[Dag Forssell (2016 0917 09:30 PST)]
[Huddy Vyv (2016 0917 10:37
BST)] Datestamp
suggested
Huddy,
Thanks for this. I agree with Bruce’s ansver that the front discussion
applies to PCT very nicely. Regarding item 4. The papers in this issue,
it seems to me that each concerns a small bit of psychological
description and attempts to create a mathematical model to reproduce the
result.
You say this is mainstream. Why have these people not discovered PCT?

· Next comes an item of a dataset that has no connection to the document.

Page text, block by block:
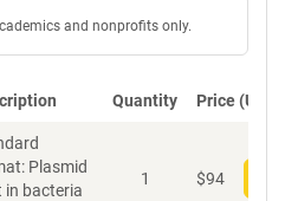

Tim Carey told me that when he took classes toward his doctorate, and
wanted to have some fun, he would ask the teacher making a claim:
“How does that work?”.
My impression from 26 years of reading CSGnet is that the answer will be:
“It is very complex.” Meaning: “I don’t have a
clue.”
When you say that this is mainstream, are you trying to tell me that the
vast majority of psychologists (and other life scientists) think in terms
of functional models–not meaning flow charts with boxes and arrows? If
undergrads get core teaching in functional modelling research, does this
mean that they get it, pay attention, and demand any kind of rigor in the
other courses?
That is not my impression. I see models and hear of models. It has never
been more than flowcharts filled with wishful thinking.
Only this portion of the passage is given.